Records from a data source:
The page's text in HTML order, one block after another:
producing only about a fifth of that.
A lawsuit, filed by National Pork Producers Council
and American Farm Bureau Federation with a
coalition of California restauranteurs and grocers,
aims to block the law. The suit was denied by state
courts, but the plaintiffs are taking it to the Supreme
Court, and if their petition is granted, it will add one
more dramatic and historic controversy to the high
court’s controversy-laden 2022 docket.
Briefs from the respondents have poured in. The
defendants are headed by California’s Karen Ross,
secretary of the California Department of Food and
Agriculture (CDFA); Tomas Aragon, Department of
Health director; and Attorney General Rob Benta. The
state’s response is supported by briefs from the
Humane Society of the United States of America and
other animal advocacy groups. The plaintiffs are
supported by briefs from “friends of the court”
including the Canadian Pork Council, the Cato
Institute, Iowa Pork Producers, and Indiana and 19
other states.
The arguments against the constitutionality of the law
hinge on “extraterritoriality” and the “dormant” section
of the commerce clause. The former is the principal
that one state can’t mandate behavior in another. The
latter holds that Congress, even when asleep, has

Activity: For this exercise, find all lines in the records containing the word "Producers" and copy them.

Result below:
A lawsuit, filed by National Pork Producers Council
Institute, Iowa Pork Producers, and Indiana and 19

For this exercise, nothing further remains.